South Africa is situated in the South Atlantic, it serves as the gateway to Africa and a midway between Europe, North America and Asia. Ideally, our foreign policy should reflect our geopolitical reality. A failure to commit to non-alignment and to recognise that the ANC support base is unlikely to agree on the same foreign policy as the DA, in particular as it relates to Israel, will require a political compromise.
The majority ANC voters simply will not support a coalition partner that is seen as upholding a pro-western foreign policy that is derived from its colonial legacies, and simultaneously the DA’s core constituency will not accept one that aims to alienate the USA and Europe - and actively works against Israel.

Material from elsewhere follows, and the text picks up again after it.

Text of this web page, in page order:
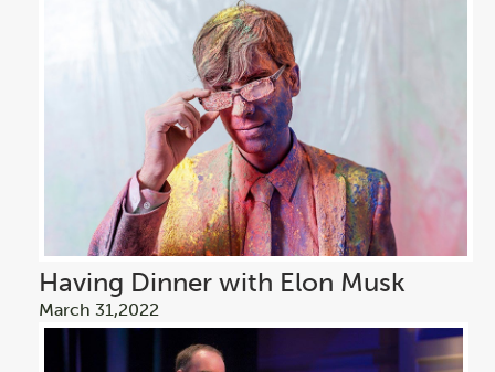
Having Dinner with Elon Musk
March 31,2022

The Palestinians who have depended on South Africa’s support at the International Court of Justice shouldn't take it for granted that a future coalition government will sustain Pandor’s level of commitment on the matter, and neither should the Israeli government, nor the USA nor Russia expect full diplomatic support.
Geopolitics is ultimately about self interest and as Nelson Mandela once remarked, “One of the mistakes which some political analysts make is to think their enemies should be our enemies”.